Он услышал, как она шмыгнула носом.
— У тебя есть выходные, — тихо произнесла она. — Ответ мне нужен к понедельнику.
Гермиона смотрела, как он распрямил плечи и открыл дверь, покидая ее наедине со свидетельствами их близости: смятые простыни и запах похоти, насыщающий воздух. Она присела на подоконник и, смахнув слезы, в тщетной попытке избавиться от ощущения полной уязвимости начала считать снежинки.
Она знала, что у него к ней были какие-то чувства; он сам себя выдал. Его нежность прошлой ночью заставила ее чувствовать себя защищенной; но она знала, насколько он может быть упрям. Она нисколько не была уверена, предпочтет ли он остаться или решит, что их связь зашла слишком далеко, но она точно знала, что, если он уйдет, это опустошит ее. Она почти пожалела о своем ультиматуме, но она отказывалась видеть его каждый день и чувствовать себя отвергнутой и использованной, а затем выброшенной по причине его разбитой гордости.
Если он предпочтет остаться, для нее этого будет достаточно.
К воскресному вечеру Драко был готов сойти с ума.

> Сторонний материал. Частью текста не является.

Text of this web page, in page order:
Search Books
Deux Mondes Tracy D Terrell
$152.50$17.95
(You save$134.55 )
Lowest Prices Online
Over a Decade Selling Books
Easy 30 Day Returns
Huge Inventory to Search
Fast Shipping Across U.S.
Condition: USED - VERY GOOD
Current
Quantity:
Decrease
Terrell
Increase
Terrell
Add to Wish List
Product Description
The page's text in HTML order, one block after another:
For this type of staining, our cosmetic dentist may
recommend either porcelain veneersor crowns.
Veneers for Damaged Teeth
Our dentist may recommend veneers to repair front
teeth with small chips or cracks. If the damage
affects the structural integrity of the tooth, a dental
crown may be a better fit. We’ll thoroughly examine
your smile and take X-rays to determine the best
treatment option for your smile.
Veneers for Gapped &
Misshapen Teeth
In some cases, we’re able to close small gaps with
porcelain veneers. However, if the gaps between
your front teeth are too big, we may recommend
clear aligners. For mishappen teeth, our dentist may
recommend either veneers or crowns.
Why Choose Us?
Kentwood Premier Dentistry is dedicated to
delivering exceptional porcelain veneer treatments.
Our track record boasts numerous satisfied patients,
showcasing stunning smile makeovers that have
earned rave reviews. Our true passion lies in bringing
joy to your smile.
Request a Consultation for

Грейнджер ушла субботним утром, спустя не более часа после того, как высказала ему свое мнение об их дальнейшем общении, и до сих пор не вернулась. Он понятия не имел, где она провела ночь; в какой-то момент он поймал себя на мысли, что переживает, не случилось ли с ней чего. Но логика все расставила по местам: он понял, что в таком случае МакГонагалл уже нанесла бы ему визит; хотя даже несмотря на это его озабоченность ее состоянием полностью отрезвила его.

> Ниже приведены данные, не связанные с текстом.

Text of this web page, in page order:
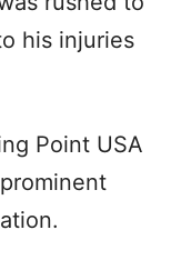
his injuries
Point USA
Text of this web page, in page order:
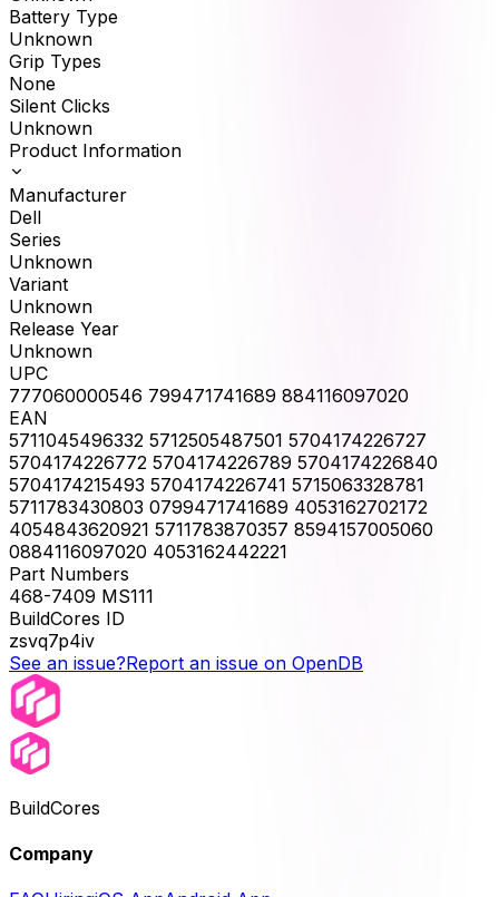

Было бы разумно принять предложение Грейнджер сменить эту тюрьму на новую и уйти в завязку от одержимости ею, но в реальности он даже не рассматривал такой вариант. Каким-то способом ей удалось перестать быть наиболее раздражающим аспектом этого ада, и стать той причиной, по которой ему все еще удавалось сохранять здравый рассудок. Он знал, что без нее он разобьется словно морская волна об утес. Он желал снова к ней прикоснуться; он жаждал этого, хотя по-прежнему понятия не имел почему.
Просто это… имело смысл.
В итоге он пришел к заключению, что это являлось побочным результатом его изоляции, и, если Грейнджер необходима ему, чтобы не потерять рассудок, так тому и быть. Как только он обретет свободу, все вернется на круги своя, и никто и никогда не узнает о его постыдном поведении.
Все, что происходит в этой комнате, остается между нами.

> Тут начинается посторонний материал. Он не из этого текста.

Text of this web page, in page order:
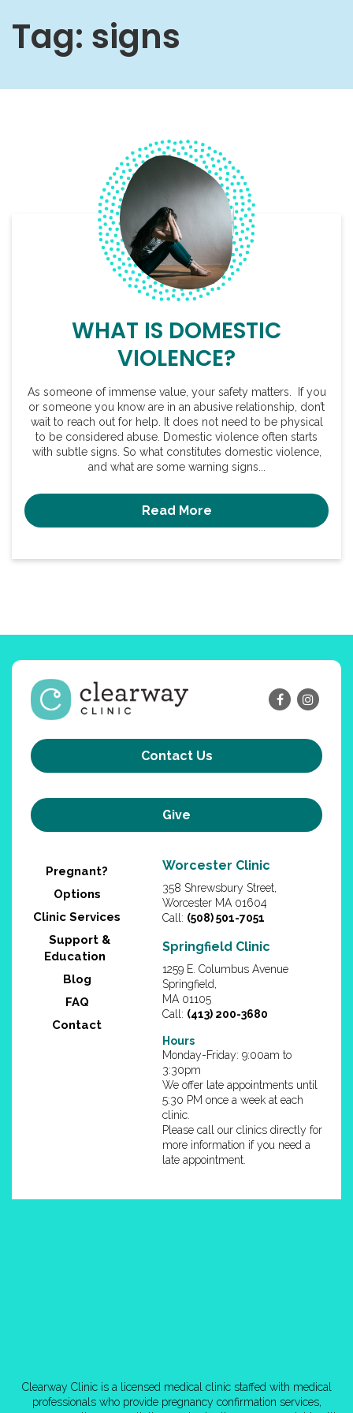
Tag: signs
WHAT IS DOMESTIC
VIOLENCE?
As someone of immense value, your safety matters. If you
or someone you know are in an abusive relationship, don’t
wait to reach out for help. It does not need to be physical
to be considered abuse. Domestic violence often starts
with subtle signs. So what constitutes domestic violence,
and what are some warning signs...
Read More
Contact Us
Give
Pregnant?
Options
Clinic Services
Support &
Education
Blog
FAQ
Contact
Worcester Clinic
358 Shrewsbury Street,
Worcester MA 01604
Call: (508) 501-7051
Springfield Clinic
1259 E. Columbus Avenue
Springfield,
MA 01105
Call: (413) 200-3680
Hours
Monday-Friday: 9:00am to
3:30pm
We offer late appointments until
5:30 PM once a week at each
clinic.
Please call our clinics directly for
more information if you need a
late appointment.
Clearway Clinic is a licensed medical clinic staffed with medical
professionals who provide pregnancy confirmation services,

Он услышал, как открылась и закрылась входная дверь, прислушался к красноречивым шагам своей ведьмы, когда та зашла в спальню; он мог распознать ее замешательство. Затем она вышла из комнаты и направилась в ванную; включила душ. Знакомый шелест спадающей одежды возродил воспоминания о пятничной ночи, и перед глазами встали образы синего платья и оливковой кожи.